Tourné en Lituanie avant le début des hostilités russo-ukrainiennes, « Kompromat » tombe à pic sur les écrans français. C’est Jérôme Salle qui se charge de porter à l’écran, en la romançant sans doute un petit peu, l’histoire véridique de Yoan Barbereau. Et au vu de son film, on sent que Jérôme Salle a été biberonné aux films américains. Les scènes d’action, la gestion du suspens (et les petites coïncidences qui vont avec, comme avec la scène du téléphone), le dosage subtil entre la noirceur et l‘émotion, en la teintant de romance,
le duel final épique dans les marécages
, le petit symbole de l’ourson en tissu, toutes les bonnes recettes sont suivies et parfaitement exécutées. On peut choisir de s’en plaindre ou au contraire de considérer que c’est du cinéma efficace, qui ne laisse pas le spectateur sur le bord du chemin et l’embarque dans une aventure épique dont il ressort assez rincé. Car le film, qui dure plus de deux heures, ne nous laisse pas beaucoup d’occasions de souffler, la tension nerveuse y est permanente, presque épuisante. La musique, comme tout le reste, accompagne fortement les images, parfois un peu trop, mais c’est un peu la loi du genre.
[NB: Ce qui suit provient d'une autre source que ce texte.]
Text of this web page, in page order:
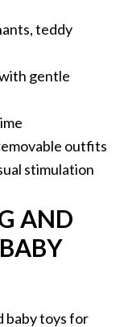
teddy
gentle
outfits
stimulation
AND
baby toys for

Le film est censé se passer en Russie : quand il ne pleut pas, c’est qu’il neige ! Les appartements sont exigus, meublés à l’ancienne, les supermarchés sont mal achalandés, on comprend quand même facilement l’épouse de Matthieu qui insiste pour rentrer en France, rien ne fait réellement envie. Je ne sais pas si c’est la Russie comme on l’imagine ou la vraie Russie qui est ainsi… C’est Gilles Lellouche qui se glisse dans la peau de ce français abandonné de tous, condamné d’avance et qui refuse le sort injuste qu’on lui réserve. Il est très bien, Lellouche, dans ce rôle, il est quasiment de toutes les scènes : c’est un rôle difficile, très physique, éprouvant et il fait très bien le job. A ses côtés, quelques jolis seconds rôles dont celui tenu par Joanna Kulig,
dont on ne sait pas pendant un bon moment si on doit lui faire confiance ou s’en méfier et qui parvient à maintenir cette ambigüité longtemps.
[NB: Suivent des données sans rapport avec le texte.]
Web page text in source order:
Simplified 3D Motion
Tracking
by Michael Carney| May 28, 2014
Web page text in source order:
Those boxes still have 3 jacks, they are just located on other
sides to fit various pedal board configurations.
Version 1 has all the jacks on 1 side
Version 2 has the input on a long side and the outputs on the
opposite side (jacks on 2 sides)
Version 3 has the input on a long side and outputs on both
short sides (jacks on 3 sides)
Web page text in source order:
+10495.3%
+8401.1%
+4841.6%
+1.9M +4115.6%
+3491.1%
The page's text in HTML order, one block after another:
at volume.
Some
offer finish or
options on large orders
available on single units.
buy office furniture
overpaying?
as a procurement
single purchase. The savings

Si on ne sait pas d’emblée que cette histoire est celle de Yoan Barbereau, on s’imagine que le scénariste est allée un peu trop loin avec ce type
qui s’évade seul de Russie, depuis la Sibérie, quasiment sans être aidé, sans argent liquide, et surtout sans l’aide d’une ambassade qui est pourtant, me semble-t-il, là pour ça aussi !
Et pourtant, quasiment tout est vrai, à part peut-être la romance que le scénario a ajouté pour susciter l’émotion et faire plus « cinématographique ». Le pourquoi du « kompromat », on en cherche les raisons avec Matthieu au travers de quelques flash-back, et on les devine au fil du temps, en filigrane sans que cela ne soit jamais réellement clair. Vu de France, ce faux grossier est une abomination, car Mathieu n’a aucune chance, le FSB ne pouvant se dédouaner, sa condamnation est inévitable. En 2017, l’ambassade de France en Russie avait encore une raison d’être, et elle ne sort pas grandie du film, c’est le moins qu’on puisse dire. Dans sa fuite,
Matthieu peut compter sur la population pour le dénoncer, ou pour l’aider et parfois l’aide vient de ceux qu’on n’imaginait pas
. Il n’y a pas une caricature grossière du peuple russe dans ce film, en revanche, les autorités russes en prennent pour leur grade, mais on ne va pas non plus trop pleurer sur le sort que le film leur réserve. Si on ferme les yeux sur quelques scènes un peu trop « hollywoodiennes »
(le téléphone, le combat dans les marais, la course poursuite à Moscou, le nounours)
, « Kompromat » est un film très efficace qui vous embarque dans une aventure assez terrifiante que l’on ne souhaite à personne, pas même à son pire ennemi.